[Opening Record set section]
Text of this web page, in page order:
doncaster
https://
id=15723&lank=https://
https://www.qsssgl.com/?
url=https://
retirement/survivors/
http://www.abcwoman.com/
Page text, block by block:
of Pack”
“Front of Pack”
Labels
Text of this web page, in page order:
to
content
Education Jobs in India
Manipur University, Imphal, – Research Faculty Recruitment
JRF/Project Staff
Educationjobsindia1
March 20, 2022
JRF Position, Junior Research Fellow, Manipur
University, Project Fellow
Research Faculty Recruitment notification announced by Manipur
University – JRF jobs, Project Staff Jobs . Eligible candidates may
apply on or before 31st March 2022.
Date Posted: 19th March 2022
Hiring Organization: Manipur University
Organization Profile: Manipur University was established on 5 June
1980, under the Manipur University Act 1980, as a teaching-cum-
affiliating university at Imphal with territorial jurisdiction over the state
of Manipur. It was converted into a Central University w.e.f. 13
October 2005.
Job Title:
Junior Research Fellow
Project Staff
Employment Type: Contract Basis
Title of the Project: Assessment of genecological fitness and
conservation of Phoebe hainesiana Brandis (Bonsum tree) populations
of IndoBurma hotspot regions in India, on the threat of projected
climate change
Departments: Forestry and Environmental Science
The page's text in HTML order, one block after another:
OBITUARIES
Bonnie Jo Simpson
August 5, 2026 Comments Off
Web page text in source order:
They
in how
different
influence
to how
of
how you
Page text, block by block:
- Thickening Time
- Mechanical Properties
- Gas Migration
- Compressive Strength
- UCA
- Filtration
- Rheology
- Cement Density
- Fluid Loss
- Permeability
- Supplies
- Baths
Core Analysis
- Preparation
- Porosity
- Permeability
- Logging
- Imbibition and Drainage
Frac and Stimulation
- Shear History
[Closing Record set section]
[Opening Record set section]
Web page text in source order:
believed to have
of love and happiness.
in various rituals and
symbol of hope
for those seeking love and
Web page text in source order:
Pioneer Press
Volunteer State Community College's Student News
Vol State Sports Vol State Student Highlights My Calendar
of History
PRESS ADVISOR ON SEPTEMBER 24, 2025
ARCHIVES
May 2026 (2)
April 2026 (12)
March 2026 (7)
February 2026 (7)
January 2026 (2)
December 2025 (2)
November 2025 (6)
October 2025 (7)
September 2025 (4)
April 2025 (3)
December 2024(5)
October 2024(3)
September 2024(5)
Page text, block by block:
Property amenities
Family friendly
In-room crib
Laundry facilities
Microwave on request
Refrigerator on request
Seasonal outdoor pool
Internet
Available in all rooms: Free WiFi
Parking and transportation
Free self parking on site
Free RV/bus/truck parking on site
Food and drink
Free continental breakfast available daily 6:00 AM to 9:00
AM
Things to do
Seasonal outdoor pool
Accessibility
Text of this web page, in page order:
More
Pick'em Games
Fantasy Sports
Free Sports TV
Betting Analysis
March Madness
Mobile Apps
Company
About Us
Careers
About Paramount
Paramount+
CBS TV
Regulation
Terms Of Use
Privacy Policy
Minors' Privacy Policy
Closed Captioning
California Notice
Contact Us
[Closing Record set section]
[Opening Record set section]
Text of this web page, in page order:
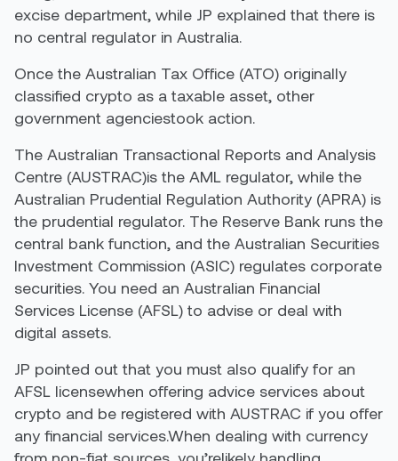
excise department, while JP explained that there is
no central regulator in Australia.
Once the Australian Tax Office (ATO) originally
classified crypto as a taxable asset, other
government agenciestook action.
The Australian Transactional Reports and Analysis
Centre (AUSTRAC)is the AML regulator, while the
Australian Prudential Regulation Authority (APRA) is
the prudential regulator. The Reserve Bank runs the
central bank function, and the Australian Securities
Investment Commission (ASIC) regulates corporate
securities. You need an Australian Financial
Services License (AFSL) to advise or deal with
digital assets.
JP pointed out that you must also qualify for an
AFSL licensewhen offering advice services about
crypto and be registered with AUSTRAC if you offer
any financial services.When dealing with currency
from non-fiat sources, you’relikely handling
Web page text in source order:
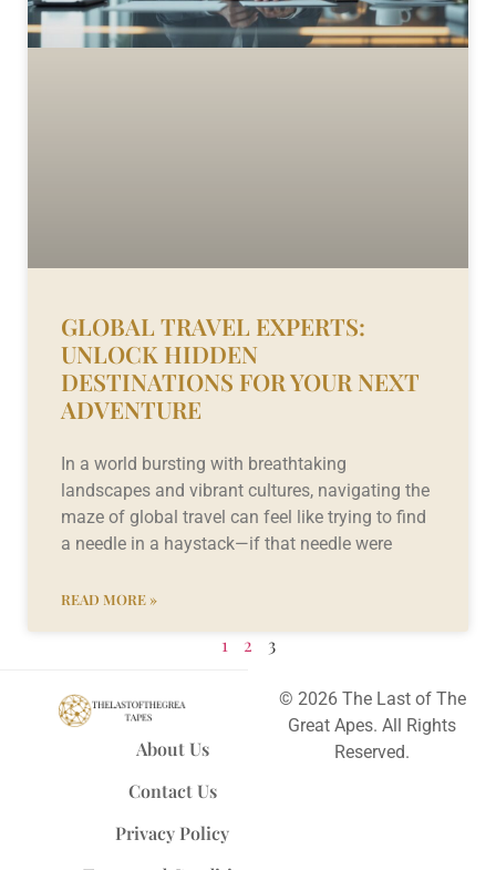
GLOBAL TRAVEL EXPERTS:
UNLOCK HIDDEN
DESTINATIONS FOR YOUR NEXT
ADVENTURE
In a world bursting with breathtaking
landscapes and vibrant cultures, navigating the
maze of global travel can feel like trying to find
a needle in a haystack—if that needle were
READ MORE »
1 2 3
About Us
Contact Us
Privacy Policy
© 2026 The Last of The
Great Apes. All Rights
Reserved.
[Closing Record set section]
Activity: The lines to return are those in the entries above that include "AFSL".

Exercise solution:
Services License (AFSL) to advise or deal with
AFSL licensewhen offering advice services about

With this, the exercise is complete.